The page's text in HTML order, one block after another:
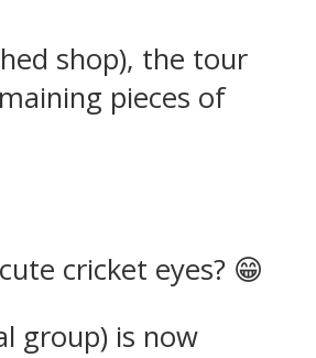
shop), the tour
pieces of
cricket eyes? 😁
group) is now
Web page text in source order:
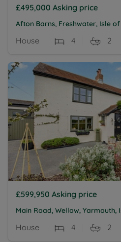
£495,000 Asking price
Afton Barns, Freshwater, Isle of
House 4 2
£599,950 Asking price
Main Road, Wellow, Yarmouth,
House 4 2
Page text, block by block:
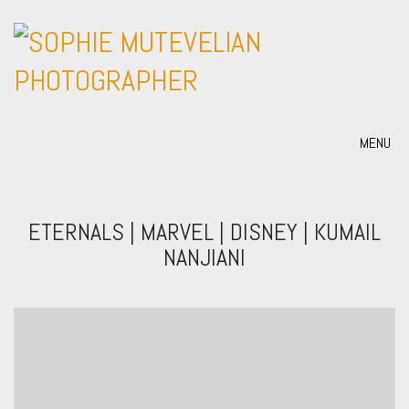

-----

#### WORK TO COMPLETE
Could you retype all the entries exactly, skipping the pictures?

#### REPLY TO THE EXERCISE
The page's text in HTML order, one block after another:
shop), the tour
pieces of
cricket eyes? 😁
group) is now
Web page text in source order:
£495,000 Asking price
Afton Barns, Freshwater, Isle of
House 4 2
£599,950 Asking price
Main Road, Wellow, Yarmouth,
House 4 2
Page text, block by block:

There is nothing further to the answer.